Angiogenesis improvement based on the time of results assessment (a). Fibrosis improvement based on the time of results assessment (b). Ejection fraction improvement based on the time of results assessment (c). Fractional shortening improvement based on the time of results assessment (d)

Figure 3.

Angiogenesis improvement based on the time of results assessment (a). Fibrosis improvement based on the time of results assessment (b). Ejection fraction improvement based on the time of results assessment (c). Fractional shortening improvement based on the time of results assessment (d)

EPC transplantation effect on myocardial fibrosis

Data confirmed the reduction of myocardial fibrosis in 28 studies after EPC transplantation compared to the control group (SMD: -1.48; 95% CI − 2.15, -0.81; P < 0.0001; I²: 88%). Subgroup analysis revealed significant differences of post-EPC administration after one week (SMD: -0.97; 95% CI − 1.88, -0.07; P-0.04; I²: 0%; N = 2), two weeks (SMD: − 1.89; 95% CI − 2.93, -0.85; P = 0.0004; I²: 0%; N = 2), three weeks (SMD: − 1.73; 95% CI − 2.78, -0.68; P = 0.001; I²: 62%; N = 3), and four weeks (SMD: -2.05; 95% CI, − 3.00, -1.10; P < 0.0001; I²: 89%; N = 18) (Figure 3b).
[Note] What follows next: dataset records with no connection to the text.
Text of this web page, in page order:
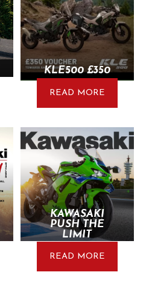
KLE500 £350
READ MORE
KAWASAKI
PUSH THE
LIMIT
READ MORE
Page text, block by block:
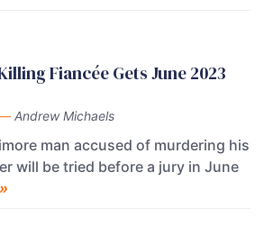
Fiancée Gets June 2023
Andrew Michaels
man accused of murdering his
will be tried before a jury in June
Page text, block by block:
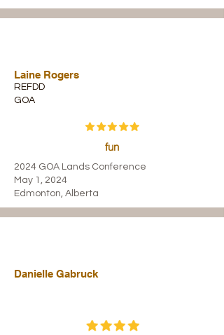
Laine Rogers
REFDD
GOA
fun
2024 GOA Lands Conference
May 1, 2024
Edmonton, Alberta
Danielle Gabruck
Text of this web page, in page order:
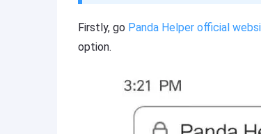
Firstly, go Panda Helper official
option.
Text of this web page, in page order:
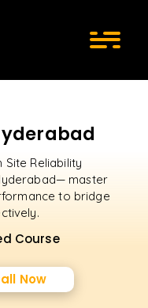
Reliability
master
to bridge
Course
Now
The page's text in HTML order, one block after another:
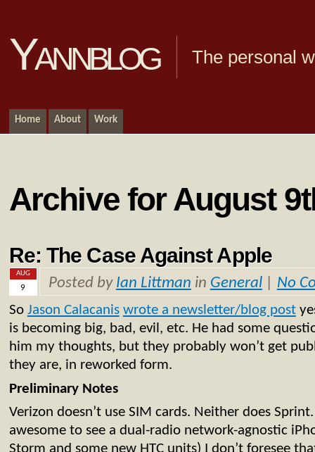
Yannblog The personal
Home About Work
Archive for August
Re: The Case Against Apple
AUG
9 Posted by Ian Littman in General| No
So Jason Calacanis wrote a newsletter/blog post
is becoming big, bad, evil, etc. He had some
him my thoughts, but they probably won’t get
they are, in reworked form.
Preliminary Notes
Verizon doesn’t use SIM cards. Neither does
awesome to see a dual-radio network-agnostic
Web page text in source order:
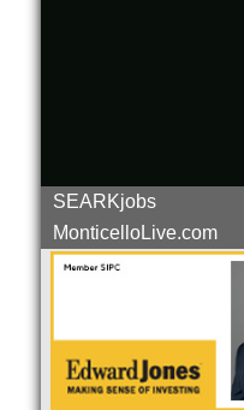
SEARKjobs
MonticelloLive.com
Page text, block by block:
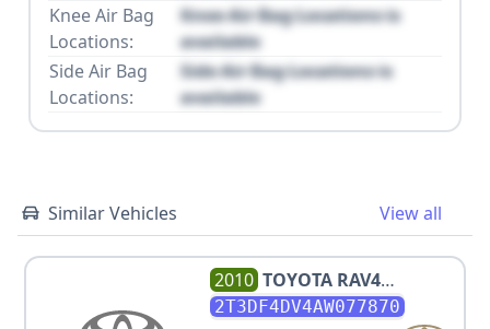
Knee Air Bag
Locations:
Knee Air Bag Locations is
available
Side Air Bag
Locations:
Side Air Bag Locations is
available
Similar Vehicles View all
2010 TOYOTA RAV4
LIMITED
2T3DF4DV4AW077870
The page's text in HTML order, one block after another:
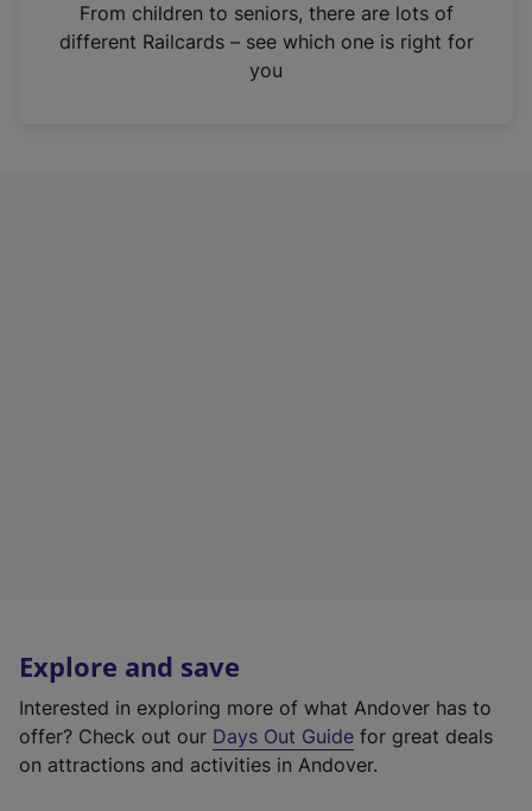
n
From children to seniors, there are lots of
different Railcards – see which one is right for
you
Explore and save
Interested in exploring more of what Andover has to
offer? Check out our Days Out Guide for great deals
on attractions and activities in Andover.
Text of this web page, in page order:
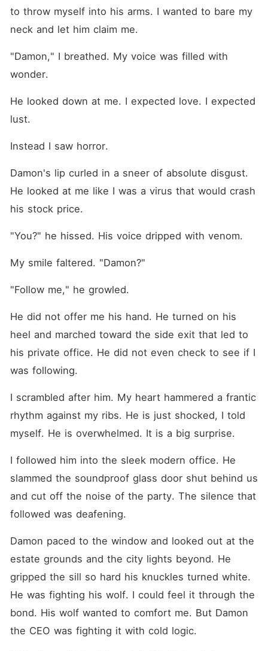
to throw myself into his arms. I wanted to bare my
neck and let him claim me.
"Damon," I breathed. My voice was filled with
wonder.
He looked down at me. I expected love. I expected
lust.
Instead I saw horror.
Damon's lip curled in a sneer of absolute disgust.
He looked at me like I was a virus that would crash
his stock price.
"You?" he hissed. His voice dripped with venom.
My smile faltered. "Damon?"
"Follow me," he growled.
He did not offer me his hand. He turned on his
heel and marched toward the side exit that led to
his private office. He did not even check to see if I
was following.
I scrambled after him. My heart hammered a frantic
rhythm against my ribs. He is just shocked, I told
myself. He is overwhelmed. It is a big surprise.
I followed him into the sleek modern office. He
slammed the soundproof glass door shut behind us
and cut off the noise of the party. The silence that
followed was deafening.
Damon paced to the window and looked out at the
estate grounds and the city lights beyond. He
gripped the sill so hard his knuckles turned white.
He was fighting his wolf. I could feel it through the
bond. His wolf wanted to comfort me. But Damon
the CEO was fighting it with cold logic.
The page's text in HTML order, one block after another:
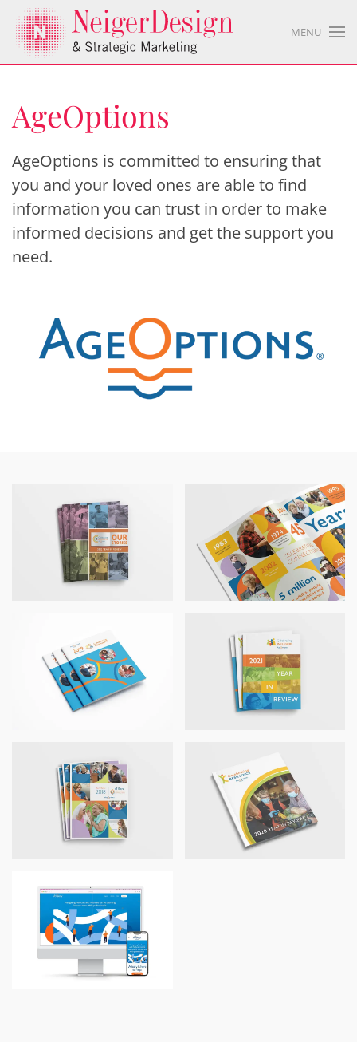
MENU
AgeOptions
AgeOptions is committed to ensuring that
you and your loved ones are able to find
information you can trust in order to make
informed decisions and get the support you
need.
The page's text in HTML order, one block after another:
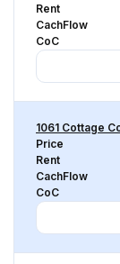
Rent
CachFlow
CoC
1061 Cottage
Price
Rent
CachFlow
CoC
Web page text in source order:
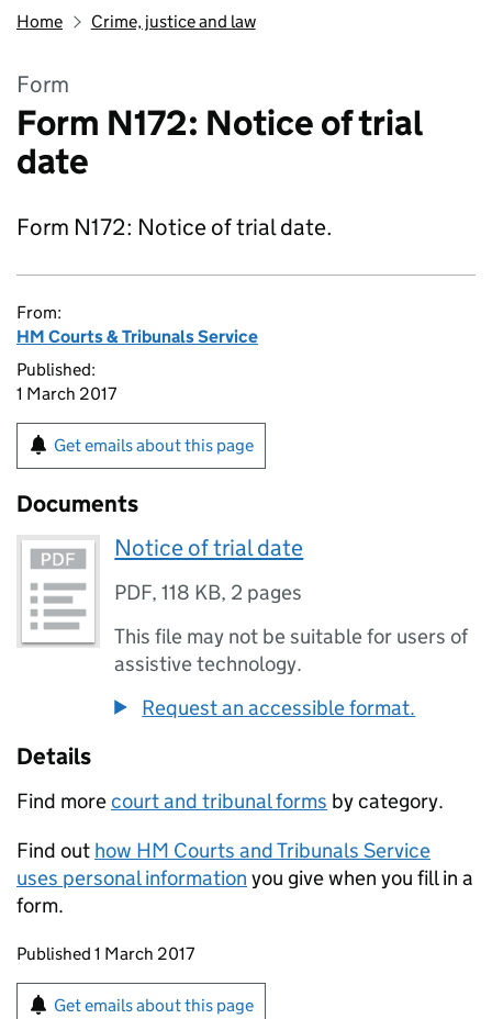
Home Crime, justice and law
Form
Form N172: Notice of trial
date
Form N172: Notice of trial date.
From:
HM Courts & Tribunals Service
Published:
1 March 2017
Get emails about this page
Documents
Notice of trial date
PDF,118 KB, 2 pages
This file may not be suitable for users of
assistive technology.
Request an accessible format.
Details
Find morecourt and tribunal forms by category.
Find out how HM Courts and Tribunals Service
uses personal information you give when you fill in a
form.
Updates to this page
Published 1 March 2017
Sign up for emails or print this page
Get emails about this page
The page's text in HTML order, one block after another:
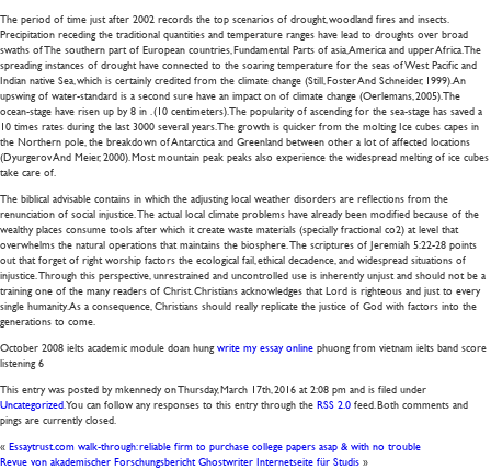
The period of time just after 2002 records the top scenarios of drought, woodland fires and insects.
Precipitation receding the traditional quantities and temperature ranges have lead to droughts over broad
swaths of The southern part of European countries, Fundamental Parts of asia, America and upper Africa. The
spreading instances of drought have connected to the soaring temperature for the seas of West Pacific and
Indian native Sea, which is certainly credited from the climate change (Still, Foster And Schneider, 1999). An
upswing of water-standard is a second sure have an impact on of climate change (Oerlemans, 2005). The
ocean-stage have risen up by 8 in . (10 centimeters). The popularity of ascending for the sea-stage has saved a
10 times rates during the last 3000 several years. The growth is quicker from the molting Ice cubes capes in
the Northern pole, the breakdown of Antarctica and Greenland between other a lot of affected locations
(Dyurgerov And Meier, 2000). Most mountain peak peaks also experience the widespread melting of ice cubes
take care of.
The biblical advisable contains in which the adjusting local weather disorders are reflections from the
renunciation of social injustice. The actual local climate problems have already been modified because of the
wealthy places consume tools after which it create waste materials (specially fractional co2) at level that
overwhelms the natural operations that maintains the biosphere. The scriptures of Jeremiah 5:22-28 points
out that forget of right worship factors the ecological fail, ethical decadence, and widespread situations of
injustice. Through this perspective, unrestrained and uncontrolled use is inherently unjust and should not be a
training one of the many readers of Christ. Christians acknowledges that Lord is righteous and just to every
single humanity. As a consequence, Christians should really replicate the justice of God with factors into the
generations to come.
October 2008 ielts academic module doan hungwrite my essay online phuong from vietnam ielts band score
listening 6
This entry was posted by mkennedy onThursday, March 17th, 2016 at 2:08 pm and is filed under
Uncategorized. You can follow any responses to this entry through the RSS 2.0 feed. Both comments and
pings are currently closed.
« Essaytrust.com walk-through: reliable firm to purchase college papers asap & with no trouble
Revue von akademischer Forschungsbericht Ghostwriter Internetseite für Studis »
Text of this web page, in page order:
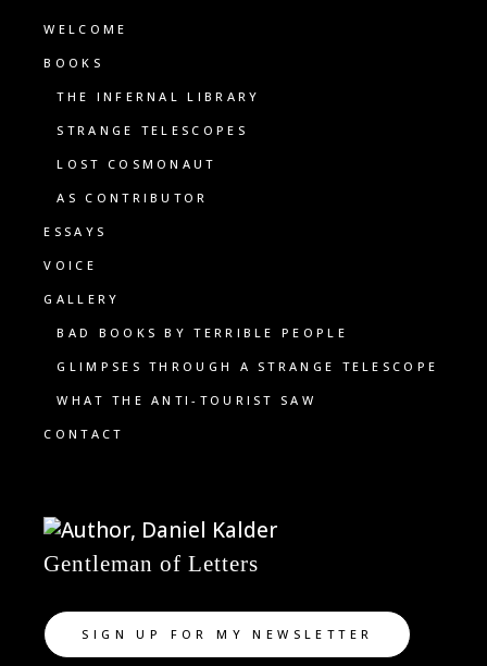
WELCOME
BOOKS
THE INFERNAL LIBRARY
STRANGE TELESCOPES
LOST COSMONAUT
AS CONTRIBUTOR
ESSAYS
VOICE
GALLERY
BAD BOOKS BY TERRIBLE PEOPLE
GLIMPSES THROUGH A STRANGE TELESCOPE
WHAT THE ANTI-TOURIST SAW
CONTACT
Gentleman of Letters
SIGN UP FOR MY NEWSLETTER
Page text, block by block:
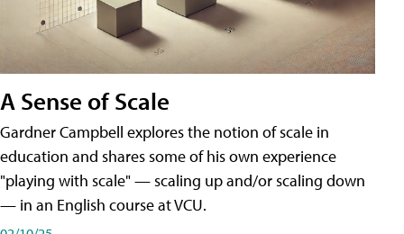
A Sense of Scale
Gardner Campbell explores the notion of scale in
education and shares some of his own experience
"playing with scale" — scaling up and/or scaling down
— in an English course at VCU.
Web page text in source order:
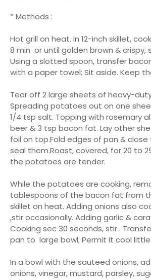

EPC transplantation effect on cardiac ejection fraction

Random-effects model for differences in LVEF values is shown in Figure 3c. Data showed the efficiency of EPC transplantation in the improvement of LVEF after one week (SMD: 0.70; 95% CI − 0.14, 1.27; P = 0.01; I²: 52%; N = 8), two weeks (SMD: 3.98; 95% CI 1.36, 6.61; P= 0.003; I²: 95%; N = 6), three weeks (SMD: 1.08; 95% CI 0.60, 1.57; P < 0.0001; I²: 0%; N = 2), four weeks (SMD: 2.02; 95% CI 1.18, 2.86; P < 0.00001; I²: 88%; N = 17), and eight weeks (SMD: 1.07; 95% CI 0.09, 2.04; P = 0.03; I²: 10%; N = 2) compared to the control group. Despite these results, two experiments reported the lack of statistically significant differences in LVEF parameters after 6 weeks post-EPC administration between the control and EPC groups.

EPC transplantation effect on cardiac FS

Data obtained from a random-effects model indicated significant differences in cardiac FS following EPC therapy in rodent models of MI. To be specific, statistically significant differences were found in FS parameter after one week (SMD: 0.65; 95% CI 0.26, 1.03; P = 0.0010; I²: 6%; N = 7), two weeks (SMD: 2.65; 95% CI 0.87, 4.43; P = 0.004; I²: 91%; N = 6), four weeks (SMD: 1.91; 95% CI 1.18, 2.64; P < 0.00001; I²: 82%; N = 13), and eight weeks (SMD: 1.12; 95% CI 0.52, 1.72; P= 0.0002; I²: 0%; N = 3) in EPC group as compared with the control group (Figure 3d).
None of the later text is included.